The governments will try to support those who lost their jobs, regulate (i.e., slow down the progress), create fake jobs to keep people busy, and control the growth of the population. However, it will just postpone the inevitable.

Eventually, everyone's quality of life will increase, but most of the population will need help knowing what to do with their lives. Helping people find the meaning of their existence will be a very useful, if not profitable, task.

ChatGPT and Bard tell me that creative jobs will be more in demand. I don't think so. What I see is that the AI will devalue humans' creativity. The art in forms as we knew it will die. People will still value some art objects because of the context. Still, sooner or later, the AI will be capable of generating compositions better than Henri Cartier-Bresson, writing music better than Ludwig van Beethoven, singing better than David Bowie, and rapping faster than Eminem. The most talented humans will be left behind the machines.

What can we do, and what should we do about it?

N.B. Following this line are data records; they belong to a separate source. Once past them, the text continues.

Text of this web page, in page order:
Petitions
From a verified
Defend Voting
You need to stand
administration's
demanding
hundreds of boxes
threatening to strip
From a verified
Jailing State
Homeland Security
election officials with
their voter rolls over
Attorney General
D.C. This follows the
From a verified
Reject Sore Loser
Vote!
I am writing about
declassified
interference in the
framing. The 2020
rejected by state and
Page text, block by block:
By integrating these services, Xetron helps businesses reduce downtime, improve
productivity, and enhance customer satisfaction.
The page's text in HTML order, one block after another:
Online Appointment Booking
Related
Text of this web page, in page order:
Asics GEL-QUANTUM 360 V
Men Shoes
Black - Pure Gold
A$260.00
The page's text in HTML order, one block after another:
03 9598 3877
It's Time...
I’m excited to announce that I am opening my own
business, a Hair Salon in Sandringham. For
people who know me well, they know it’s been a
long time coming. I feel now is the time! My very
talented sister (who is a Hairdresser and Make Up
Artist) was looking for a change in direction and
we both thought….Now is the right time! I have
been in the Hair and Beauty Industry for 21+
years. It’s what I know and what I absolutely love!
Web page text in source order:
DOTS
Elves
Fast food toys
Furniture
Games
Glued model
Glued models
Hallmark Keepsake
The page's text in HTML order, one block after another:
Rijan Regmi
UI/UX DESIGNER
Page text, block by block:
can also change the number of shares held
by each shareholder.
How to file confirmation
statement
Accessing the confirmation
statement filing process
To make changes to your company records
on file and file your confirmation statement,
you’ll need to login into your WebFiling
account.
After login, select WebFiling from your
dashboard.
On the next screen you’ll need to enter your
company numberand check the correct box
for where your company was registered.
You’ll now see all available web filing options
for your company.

Well, first of all, let's not try to stop the progress - we can't.

What we can do is focus more on science. Mother nature has enough challenges even for AI.

We also need to focus on society - how to give people meaning in life and how to end up in one of the distopias described by Orwell, Huxley, Vonnegut, and others.

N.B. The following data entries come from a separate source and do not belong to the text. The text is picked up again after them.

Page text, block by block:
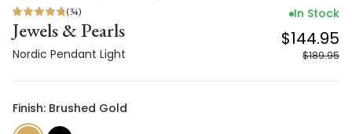
(34)
Jewels & Pearls
Nordic Pendant Light
In Stock
$144.95
$189.95
Finish: Brushed Gold
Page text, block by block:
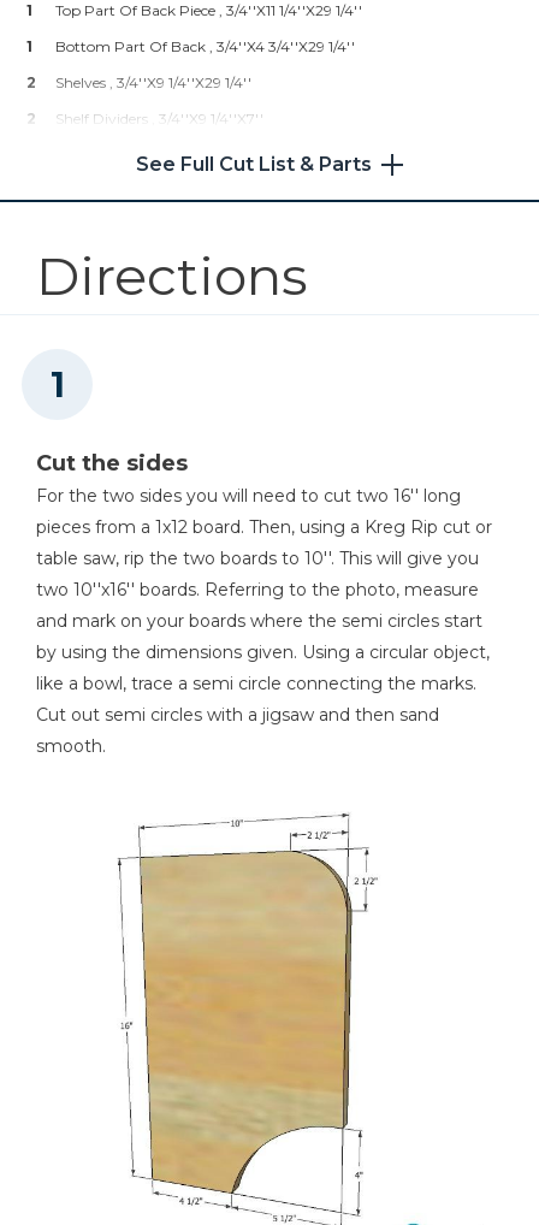
Compact Drill (Tool Only)
Kreg 20V Ionic Drive™ 1/4"
Kreg® Pocket-Hole Jig 720
Kreg 20V Ionic Drive™ 5"
Random Orbit Sander (Tool
Only)
Shop Now
Other Tools
French Cleat
1
Top Part Of Back Piece , 3/4''x11 1/4''x29 1/4''
1
Bottom Part Of Back , 3/4''x4 3/4''x29 1/4''
2
Shelves , 3/4''x9 1/4''x29 1/4''
2
Shelf Dividers , 3/4''x9 1/4''x7''
Bin Sides , 3/4''x7 1/2''x6''
Top And Bottom Of Face Frame For Front Of Bin , 3/4''x1 1/2''x6''
Bottom Of Bin , 3/4''x7 1/2''x7 1/2''
See Full Cut List & Parts
Directions
Cut the sides
For the two sides you will need to cut two 16'' long
pieces from a 1x12 board. Then, using a Kreg Rip cut or
table saw, rip the two boards to 10''. This will give you
two 10''x16'' boards. Referring to the photo, measure
and mark on your boards where the semi circles start
by using the dimensions given. Using a circular object,
like a bowl, trace a semi circle connecting the marks.
Cut out semi circles with a jigsaw and then sand
smooth.
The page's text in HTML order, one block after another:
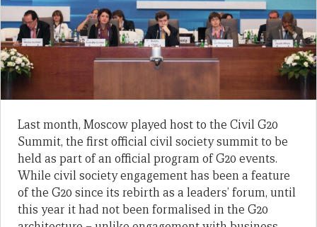
Last month, Moscow played host to the Civil G20
Summit, the first official civil society summit to be
held as part of an official program of G20 events.
While civil society engagement has been a feature
of the G20 since its rebirth as a leaders’ forum, until
this year it had not been formalised in the G20
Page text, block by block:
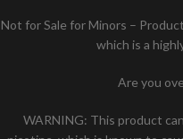
Not for Sale for Minors –
which is a
Are you
WARNING: This product
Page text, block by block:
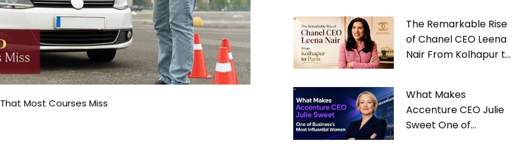
Most Courses Miss
The Remarkable Rise
of Chanel CEO Leena
Nair From Kolhapur to
What Makes
Accenture CEO Julie
Sweet One of
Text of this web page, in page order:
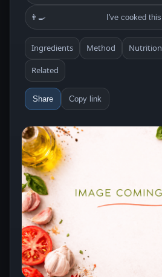
👨‍🍳 I've cooked this
Ingredients Method Nutrition
Related
Share Copy link
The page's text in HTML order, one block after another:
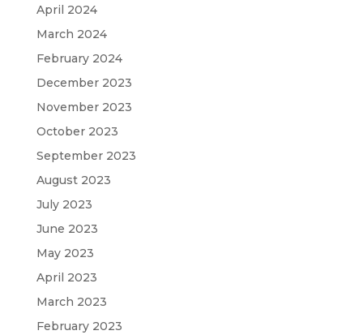
April 2024
March 2024
February 2024
December 2023
November 2023
October 2023
September 2023
August 2023
July 2023
June 2023
May 2023
April 2023
March 2023
February 2023
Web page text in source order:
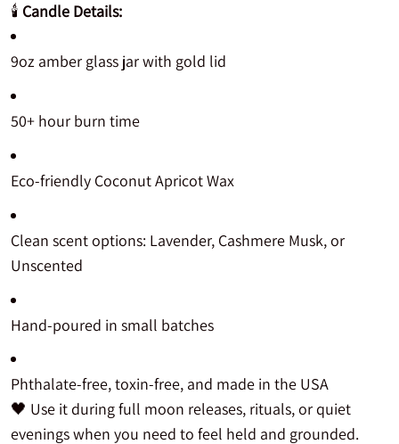
🕯️ Candle Details:
9oz amber glass jar with gold lid
50+ hour burn time
Eco-friendly Coconut Apricot Wax
Clean scent options: Lavender, Cashmere Musk, or
Unscented
Hand-poured in small batches
Phthalate-free, toxin-free, and made in the USA
🖤 Use it during full moon releases, rituals, or quiet
evenings when you need to feel held and grounded.
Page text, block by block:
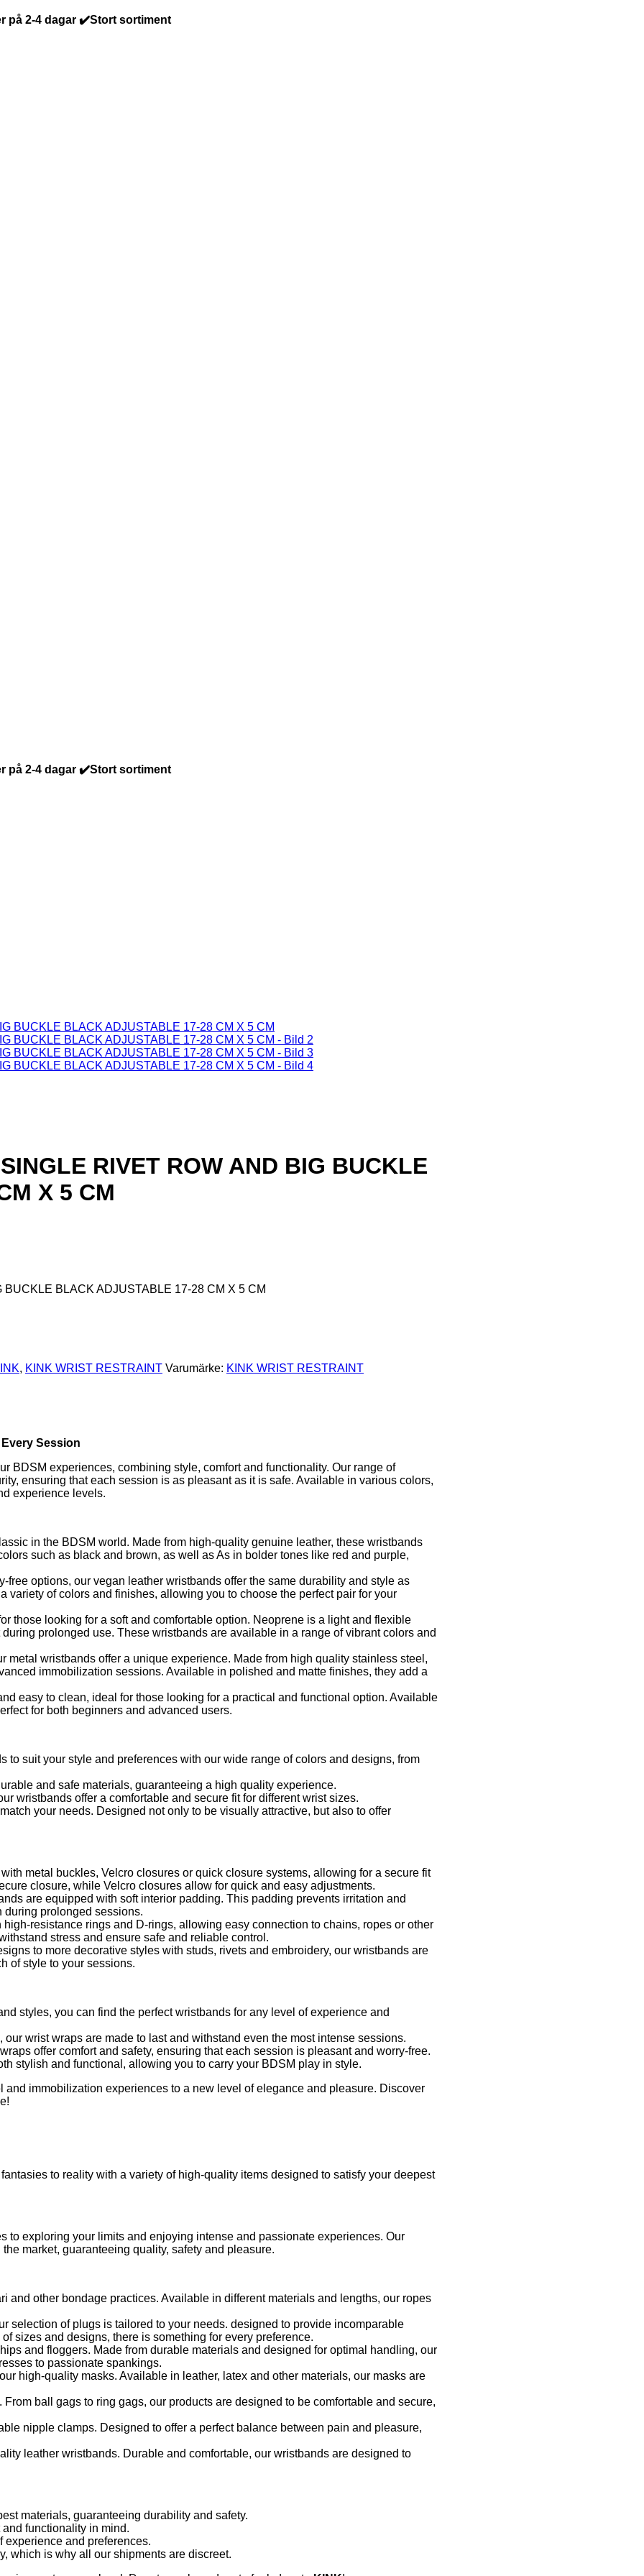
på 2-4 dagar ✔️Stort sortiment
på 2-4 dagar ✔️Stort sortiment
RIVET ROW AND BIG BUCKLE
X 5 CM
BLACK ADJUSTABLE 17-28 CM X 5 CM
, KINK WRIST RESTRAINT Varumärke: KINK WRIST RESTRAINT
Session
BDSM experiences, combining style, comfort and functionality. Our range of
ensuring that each session is as pleasant as it is safe. Available in various colors,
experience levels.
in the BDSM world. Made from high-quality genuine leather, these wristbands
such as black and brown, as well as As in bolder tones like red and purple,
free options, our vegan leather wristbands offer the same durability and style as
of colors and finishes, allowing you to choose the perfect pair for your
those looking for a soft and comfortable option. Neoprene is a light and flexible
prolonged use. These wristbands are available in a range of vibrant colors and
metal wristbands offer a unique experience. Made from high quality stainless steel,
immobilization sessions. Available in polished and matte finishes, they add a
easy to clean, ideal for those looking for a practical and functional option. Available
for both beginners and advanced users.
to suit your style and preferences with our wide range of colors and designs, from
and safe materials, guaranteeing a high quality experience.
wristbands offer a comfortable and secure fit for different wrist sizes.
your needs. Designed not only to be visually attractive, but also to offer
metal buckles, Velcro closures or quick closure systems, allowing for a secure fit
closure, while Velcro closures allow for quick and easy adjustments.
are equipped with soft interior padding. This padding prevents irritation and
during prolonged sessions.
resistance rings and D-rings, allowing easy connection to chains, ropes or other
stress and ensure safe and reliable control.
to more decorative styles with studs, rivets and embroidery, our wristbands are
of style to your sessions.
styles, you can find the perfect wristbands for any level of experience and
wrist wraps are made to last and withstand even the most intense sessions.
offer comfort and safety, ensuring that each session is pleasant and worry-free.
stylish and functional, allowing you to carry your BDSM play in style.
and immobilization experiences to a new level of elegance and pleasure. Discover
to reality with a variety of high-quality items designed to satisfy your deepest
to exploring your limits and enjoying intense and passionate experiences. Our
market, guaranteeing quality, safety and pleasure.
and other bondage practices. Available in different materials and lengths, our ropes
selection of plugs is tailored to your needs. designed to provide incomparable
sizes and designs, there is something for every preference.
and floggers. Made from durable materials and designed for optimal handling, our
to passionate spankings.
high-quality masks. Available in leather, latex and other materials, our masks are
ball gags to ring gags, our products are designed to be comfortable and secure,
nipple clamps. Designed to offer a perfect balance between pain and pleasure,
leather wristbands. Durable and comfortable, our wristbands are designed to
materials, guaranteeing durability and safety.
functionality in mind.
experience and preferences.
which is why all our shipments are discreet.

I don't know if I'll live to see how the AI will become intelligent enough to be considered conscious, but it will eventually happen. When it happens, humanity must decide how to live with a more sentient form of life, even if it is artificial. Shall we kill it as a competitor, step back as less advanced beings, or find a way to live together? I hope for the last option, but we must find out what we can propose for symbiosis with a sentient AI. So far, I don't know the answer to that question.



Anyway, I hope they keep those barber machines out of Miami Beach for another two years, and then I'll be ready to retire and the hell with them.